WHAT YOU NEED TO DO: The output is the lines below from the one with "the individual member" through the one with "Hertz car rentals in Chemnitz", both included, printed exactly and with no other line.

Records excerpted from a collection:
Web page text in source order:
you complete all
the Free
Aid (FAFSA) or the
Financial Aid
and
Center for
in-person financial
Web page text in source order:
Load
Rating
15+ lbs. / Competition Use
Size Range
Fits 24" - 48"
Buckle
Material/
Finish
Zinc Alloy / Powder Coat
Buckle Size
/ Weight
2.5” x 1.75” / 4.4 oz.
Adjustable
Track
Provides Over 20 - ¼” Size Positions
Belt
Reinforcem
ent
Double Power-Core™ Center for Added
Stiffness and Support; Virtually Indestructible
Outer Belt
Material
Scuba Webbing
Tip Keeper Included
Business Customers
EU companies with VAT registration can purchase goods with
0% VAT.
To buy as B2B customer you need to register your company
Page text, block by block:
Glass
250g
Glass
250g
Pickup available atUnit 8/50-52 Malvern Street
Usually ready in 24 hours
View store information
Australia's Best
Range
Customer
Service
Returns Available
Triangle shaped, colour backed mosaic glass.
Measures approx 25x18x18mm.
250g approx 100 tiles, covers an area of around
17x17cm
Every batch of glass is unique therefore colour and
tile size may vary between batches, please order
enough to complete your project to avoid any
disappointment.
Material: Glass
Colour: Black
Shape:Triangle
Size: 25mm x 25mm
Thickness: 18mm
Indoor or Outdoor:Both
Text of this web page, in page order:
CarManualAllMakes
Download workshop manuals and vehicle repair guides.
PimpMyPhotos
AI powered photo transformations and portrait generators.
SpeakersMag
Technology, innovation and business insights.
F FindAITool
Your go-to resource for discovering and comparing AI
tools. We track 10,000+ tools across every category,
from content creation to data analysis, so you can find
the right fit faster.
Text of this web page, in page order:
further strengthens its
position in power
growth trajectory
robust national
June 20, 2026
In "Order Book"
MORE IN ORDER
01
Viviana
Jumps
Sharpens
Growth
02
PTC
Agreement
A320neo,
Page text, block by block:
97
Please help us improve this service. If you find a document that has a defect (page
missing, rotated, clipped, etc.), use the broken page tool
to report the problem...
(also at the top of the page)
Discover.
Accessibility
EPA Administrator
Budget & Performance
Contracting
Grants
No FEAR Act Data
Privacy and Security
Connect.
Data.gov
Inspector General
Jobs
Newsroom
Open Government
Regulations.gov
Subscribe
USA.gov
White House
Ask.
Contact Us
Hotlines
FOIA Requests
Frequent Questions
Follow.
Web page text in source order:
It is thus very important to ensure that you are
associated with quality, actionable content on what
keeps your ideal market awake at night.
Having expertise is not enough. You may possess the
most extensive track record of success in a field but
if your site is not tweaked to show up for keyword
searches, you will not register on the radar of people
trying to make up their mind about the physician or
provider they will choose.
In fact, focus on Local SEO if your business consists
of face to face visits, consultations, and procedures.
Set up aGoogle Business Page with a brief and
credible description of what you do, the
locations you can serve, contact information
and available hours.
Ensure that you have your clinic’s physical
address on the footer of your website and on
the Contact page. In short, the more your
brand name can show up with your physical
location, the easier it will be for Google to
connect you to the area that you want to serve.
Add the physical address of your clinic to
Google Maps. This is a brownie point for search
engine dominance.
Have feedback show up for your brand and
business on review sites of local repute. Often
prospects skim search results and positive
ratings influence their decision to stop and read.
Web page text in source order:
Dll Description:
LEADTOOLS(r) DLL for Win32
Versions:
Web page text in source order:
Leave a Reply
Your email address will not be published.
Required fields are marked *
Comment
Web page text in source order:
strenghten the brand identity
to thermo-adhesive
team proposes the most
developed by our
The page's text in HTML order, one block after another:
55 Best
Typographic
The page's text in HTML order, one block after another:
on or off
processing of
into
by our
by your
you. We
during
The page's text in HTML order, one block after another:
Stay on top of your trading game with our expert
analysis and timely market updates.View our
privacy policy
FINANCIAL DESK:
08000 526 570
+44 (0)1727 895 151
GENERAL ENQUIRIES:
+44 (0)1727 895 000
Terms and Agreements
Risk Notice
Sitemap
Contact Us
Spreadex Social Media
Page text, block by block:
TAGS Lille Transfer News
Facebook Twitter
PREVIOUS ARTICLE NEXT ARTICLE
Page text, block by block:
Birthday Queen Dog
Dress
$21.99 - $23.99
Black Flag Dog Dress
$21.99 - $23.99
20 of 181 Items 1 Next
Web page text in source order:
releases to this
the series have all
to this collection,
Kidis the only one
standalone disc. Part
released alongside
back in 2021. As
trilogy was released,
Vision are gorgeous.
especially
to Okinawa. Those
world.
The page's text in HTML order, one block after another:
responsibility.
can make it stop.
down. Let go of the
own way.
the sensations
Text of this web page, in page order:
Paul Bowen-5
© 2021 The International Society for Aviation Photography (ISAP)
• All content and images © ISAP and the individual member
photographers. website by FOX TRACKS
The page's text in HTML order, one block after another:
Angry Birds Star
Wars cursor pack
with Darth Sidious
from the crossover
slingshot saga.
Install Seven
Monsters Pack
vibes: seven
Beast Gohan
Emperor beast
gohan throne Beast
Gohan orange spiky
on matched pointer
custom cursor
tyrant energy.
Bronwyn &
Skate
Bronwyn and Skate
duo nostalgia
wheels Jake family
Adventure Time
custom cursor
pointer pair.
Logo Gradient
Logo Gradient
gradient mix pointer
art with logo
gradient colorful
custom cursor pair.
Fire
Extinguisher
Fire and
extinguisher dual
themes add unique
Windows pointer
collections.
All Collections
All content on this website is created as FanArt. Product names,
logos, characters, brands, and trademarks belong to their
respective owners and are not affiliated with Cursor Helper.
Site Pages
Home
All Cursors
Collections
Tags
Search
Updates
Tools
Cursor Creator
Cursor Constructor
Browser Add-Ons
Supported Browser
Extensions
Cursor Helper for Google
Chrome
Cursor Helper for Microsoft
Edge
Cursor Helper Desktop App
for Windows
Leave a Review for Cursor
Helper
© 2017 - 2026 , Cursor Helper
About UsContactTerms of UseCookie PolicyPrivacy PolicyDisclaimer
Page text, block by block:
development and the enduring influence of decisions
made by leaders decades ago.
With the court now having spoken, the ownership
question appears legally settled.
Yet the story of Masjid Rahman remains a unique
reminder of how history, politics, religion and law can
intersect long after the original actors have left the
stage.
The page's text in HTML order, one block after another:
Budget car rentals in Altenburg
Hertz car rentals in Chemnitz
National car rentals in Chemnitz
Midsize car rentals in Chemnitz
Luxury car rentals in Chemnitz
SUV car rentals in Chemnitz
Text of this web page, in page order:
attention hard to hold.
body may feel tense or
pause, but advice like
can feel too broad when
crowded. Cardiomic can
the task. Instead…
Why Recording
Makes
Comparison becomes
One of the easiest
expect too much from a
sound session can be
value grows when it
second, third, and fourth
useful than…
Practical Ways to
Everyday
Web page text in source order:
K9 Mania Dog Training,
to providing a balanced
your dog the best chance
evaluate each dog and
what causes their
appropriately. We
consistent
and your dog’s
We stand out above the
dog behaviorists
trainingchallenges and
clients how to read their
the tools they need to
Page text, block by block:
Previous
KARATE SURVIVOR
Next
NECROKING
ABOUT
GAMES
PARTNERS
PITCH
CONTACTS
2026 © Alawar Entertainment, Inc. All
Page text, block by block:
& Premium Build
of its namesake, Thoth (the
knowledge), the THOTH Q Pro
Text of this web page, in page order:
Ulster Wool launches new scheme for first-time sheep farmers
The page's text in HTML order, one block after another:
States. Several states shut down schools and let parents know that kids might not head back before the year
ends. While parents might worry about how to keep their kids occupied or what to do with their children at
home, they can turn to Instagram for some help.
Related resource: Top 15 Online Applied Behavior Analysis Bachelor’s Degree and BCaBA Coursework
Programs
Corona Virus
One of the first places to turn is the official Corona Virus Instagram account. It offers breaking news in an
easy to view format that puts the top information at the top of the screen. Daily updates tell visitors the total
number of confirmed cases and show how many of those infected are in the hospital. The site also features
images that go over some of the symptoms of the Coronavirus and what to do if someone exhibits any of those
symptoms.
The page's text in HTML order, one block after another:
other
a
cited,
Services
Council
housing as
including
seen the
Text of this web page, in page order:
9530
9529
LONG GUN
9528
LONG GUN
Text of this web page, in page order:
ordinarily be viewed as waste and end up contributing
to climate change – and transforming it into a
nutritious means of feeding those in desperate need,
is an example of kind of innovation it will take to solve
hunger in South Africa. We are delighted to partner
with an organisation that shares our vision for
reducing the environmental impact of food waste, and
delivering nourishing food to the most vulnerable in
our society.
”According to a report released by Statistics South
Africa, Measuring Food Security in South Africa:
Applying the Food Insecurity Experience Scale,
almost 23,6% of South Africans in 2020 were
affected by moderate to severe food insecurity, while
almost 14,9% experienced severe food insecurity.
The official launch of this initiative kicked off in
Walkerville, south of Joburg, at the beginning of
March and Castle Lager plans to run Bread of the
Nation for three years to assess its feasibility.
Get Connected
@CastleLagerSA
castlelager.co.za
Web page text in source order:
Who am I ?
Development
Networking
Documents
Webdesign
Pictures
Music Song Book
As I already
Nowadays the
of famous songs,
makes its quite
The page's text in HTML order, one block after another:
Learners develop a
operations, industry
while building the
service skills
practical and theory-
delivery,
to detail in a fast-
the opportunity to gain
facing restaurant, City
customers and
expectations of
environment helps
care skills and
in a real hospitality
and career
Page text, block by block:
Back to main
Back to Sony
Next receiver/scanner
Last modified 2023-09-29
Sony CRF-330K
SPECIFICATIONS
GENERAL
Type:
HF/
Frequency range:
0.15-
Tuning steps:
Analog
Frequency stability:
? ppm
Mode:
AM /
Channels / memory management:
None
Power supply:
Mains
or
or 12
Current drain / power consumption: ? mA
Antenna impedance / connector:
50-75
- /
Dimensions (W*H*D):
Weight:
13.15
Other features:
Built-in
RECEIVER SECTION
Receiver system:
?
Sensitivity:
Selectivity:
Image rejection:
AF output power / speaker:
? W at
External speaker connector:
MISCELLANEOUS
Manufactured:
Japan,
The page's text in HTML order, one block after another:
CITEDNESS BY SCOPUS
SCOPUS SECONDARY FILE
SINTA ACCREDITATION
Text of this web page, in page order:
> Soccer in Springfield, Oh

PROBLEM SOLUTION:
• All content and images © ISAP and the individual member
photographers. website by FOX TRACKS
The page's text in HTML order, one block after another:
Angry Birds Star
Wars cursor pack
with Darth Sidious
from the crossover
slingshot saga.
Install Seven
Monsters Pack
vibes: seven
Beast Gohan
Emperor beast
gohan throne Beast
Gohan orange spiky
on matched pointer
custom cursor
tyrant energy.
Bronwyn &
Skate
Bronwyn and Skate
duo nostalgia
wheels Jake family
Adventure Time
custom cursor
pointer pair.
Logo Gradient
Logo Gradient
gradient mix pointer
art with logo
gradient colorful
custom cursor pair.
Fire
Extinguisher
Fire and
extinguisher dual
themes add unique
Windows pointer
collections.
All Collections
All content on this website is created as FanArt. Product names,
logos, characters, brands, and trademarks belong to their
respective owners and are not affiliated with Cursor Helper.
Site Pages
Home
All Cursors
Collections
Tags
Search
Updates
Tools
Cursor Creator
Cursor Constructor
Browser Add-Ons
Supported Browser
Extensions
Cursor Helper for Google
Chrome
Cursor Helper for Microsoft
Edge
Cursor Helper Desktop App
for Windows
Leave a Review for Cursor
Helper
© 2017 - 2026 , Cursor Helper
About UsContactTerms of UseCookie PolicyPrivacy PolicyDisclaimer
Page text, block by block:
development and the enduring influence of decisions
made by leaders decades ago.
With the court now having spoken, the ownership
question appears legally settled.
Yet the story of Masjid Rahman remains a unique
reminder of how history, politics, religion and law can
intersect long after the original actors have left the
stage.
The page's text in HTML order, one block after another:
Budget car rentals in Altenburg
Hertz car rentals in Chemnitz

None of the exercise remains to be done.